• [Task objective]
Only the pictures should be dropped; every line of the data must come back exactly as written.

[Records drawn from a dataset]
- - -
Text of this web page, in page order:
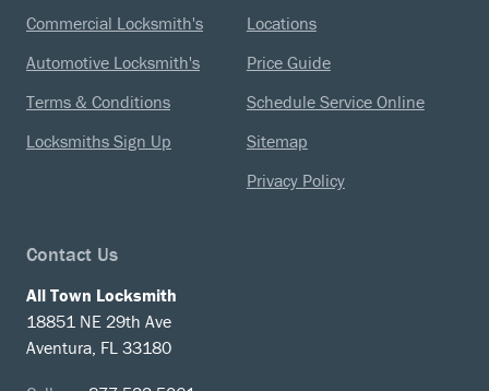
Commercial Locksmith's
Automotive Locksmith's
Terms & Conditions
Locksmiths Sign Up
Locations
Price Guide
Schedule Service Online
Sitemap
Privacy Policy
Contact Us
All Town Locksmith
18851 NE 29th Ave
Aventura, FL 33180
- - -
• [Result of this task]
Text of this web page, in page order:
Commercial Locksmith's
Automotive Locksmith's
Terms & Conditions
Locksmiths Sign Up
Locations
Price Guide
Schedule Service Online
Sitemap
Privacy Policy
Contact Us
All Town Locksmith
18851 NE 29th Ave
Aventura, FL 33180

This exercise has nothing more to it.